A petition can be found hereUpdates to follow (see below)

Videos can be found below:

00.57am Thursday 4 Dec

The Boar understands that all three people arrested how now been released. A source tweeted “@WarwickFreeEd everyone released without charge. Bail conditions: no entry to Coventry and Warwick uni campus.”

11:22am Thursday 4 Dec: Vice-Chancellor Nigel Thrift released a statement:

“For many years the student protests we have experienced at Warwick have been characterised by a spirit of co-operation between protesters and University staff which has helped facilitate peaceful protest and a safe environment for students, staff and visitors to our campus.

“I was therefore disheartened that yesterday’s protest uncharacteristically saw an unprovoked assault on one of our security team that gave us no alternative but to ask the police to attend the scene to investigate that alleged assault.

“Let me clear that the police were called solely to investigate the alleged assault on a member of staff and not in response to the protest on campus.

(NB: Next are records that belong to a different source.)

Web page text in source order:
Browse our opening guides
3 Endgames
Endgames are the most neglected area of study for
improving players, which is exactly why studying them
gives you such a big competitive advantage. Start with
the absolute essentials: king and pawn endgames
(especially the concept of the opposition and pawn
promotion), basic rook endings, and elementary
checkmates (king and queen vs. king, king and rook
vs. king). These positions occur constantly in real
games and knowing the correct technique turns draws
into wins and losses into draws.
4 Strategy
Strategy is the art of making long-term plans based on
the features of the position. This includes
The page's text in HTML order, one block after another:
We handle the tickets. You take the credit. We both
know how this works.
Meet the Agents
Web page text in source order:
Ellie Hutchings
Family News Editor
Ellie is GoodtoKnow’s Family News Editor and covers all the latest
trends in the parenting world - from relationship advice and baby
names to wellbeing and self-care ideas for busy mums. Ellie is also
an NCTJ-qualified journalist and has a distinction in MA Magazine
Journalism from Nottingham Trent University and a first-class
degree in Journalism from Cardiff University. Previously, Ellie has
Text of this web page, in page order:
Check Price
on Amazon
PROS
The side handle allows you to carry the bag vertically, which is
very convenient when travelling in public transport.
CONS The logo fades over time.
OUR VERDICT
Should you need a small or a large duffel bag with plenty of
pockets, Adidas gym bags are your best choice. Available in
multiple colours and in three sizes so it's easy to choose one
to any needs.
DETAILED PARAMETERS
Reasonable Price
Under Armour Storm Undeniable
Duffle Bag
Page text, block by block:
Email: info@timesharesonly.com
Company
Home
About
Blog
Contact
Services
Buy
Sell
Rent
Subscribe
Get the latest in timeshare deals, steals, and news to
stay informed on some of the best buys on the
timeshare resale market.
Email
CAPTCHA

When the police arrived our security team still endeavoured to get the individual alleged to have made the assault to fully identify himself before the police engaged directly with the protestors.

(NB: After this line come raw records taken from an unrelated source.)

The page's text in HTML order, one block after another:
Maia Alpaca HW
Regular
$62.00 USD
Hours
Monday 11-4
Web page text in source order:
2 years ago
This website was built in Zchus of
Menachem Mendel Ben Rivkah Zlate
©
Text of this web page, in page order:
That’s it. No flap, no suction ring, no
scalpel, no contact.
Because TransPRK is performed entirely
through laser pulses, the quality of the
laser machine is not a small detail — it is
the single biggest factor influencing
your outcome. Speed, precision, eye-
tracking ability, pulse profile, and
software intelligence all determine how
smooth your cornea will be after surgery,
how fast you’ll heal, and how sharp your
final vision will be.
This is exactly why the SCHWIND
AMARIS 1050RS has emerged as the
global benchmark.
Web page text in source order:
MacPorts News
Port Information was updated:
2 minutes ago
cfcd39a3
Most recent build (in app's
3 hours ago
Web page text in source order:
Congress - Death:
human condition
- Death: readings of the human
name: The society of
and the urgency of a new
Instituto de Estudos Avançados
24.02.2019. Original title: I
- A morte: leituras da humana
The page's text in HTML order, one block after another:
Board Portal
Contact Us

“Sadly that individual, and others present, would not co-operate with this request and the police were obliged to intervene directly. I, like many others, have been saddened by the images of what then occurred which saw police and students having to engage in and resolve an unnecessarily challenging situation which led on from the actions of one individual.

“I am sure that the vast majority of our University community continue to wish that campus protests are peaceful and safe for all and also share our hope that this unprovoked act of violence against our security team is an aberration. I am aware that another protest is due to take place on campus today and I very much welcome our Students Union’s reference to that planned protest being peaceful.”

Comments (7)

  • The Boar seem to have nothing to say about the assault that sparked the whole thing off and got the police out?

  • ‘for the first time in my memory, the security staff were faced with a
    surprising and very shocking and totally unprovoked act of violence’.

    That statement is horseshit. There are acts of violence every week at the university – usually student-on-student, often but not exclusively involving alcohol. As a resident tutor, I saw blood spilled on more than one occasion. Security staff would turn up, mill about and fuck off. They never called the police and certainly didn’t help the police engage in unacceptable thuggery.

  • More worry are the thugs – clearly hired by the university – in white shirts and ties. Who are they? If they are acting as doormen – which they clearly were – they why are they not wearing their licensing badges? Are they licensed? Or has the university just decided that rent-a-mob is an acceptable way to behave?

  • Julipee Semler

    Even “non paying” students should be free to protest without police attacking them.

    Warwick may find it bad business to allow attacks on new breed of consumer students. But doubtful if 50 years on protest will have same beneficial influence on its governance.

  • I just don’t get this ‘education should be free’ entitlement. It makes no sense – clearly there is a cost to providing education at a university and if you want a free option then there are increasingly more and more ways to study online. Do they expect jobs to be unpaid because entrepreneurs deserve free labour? Although I guess jobs maybe aren’t a concern for the demographics of the protesters (and they are spending their time protesting at a time when most paying students would be intensely studying for December exams/deadlines.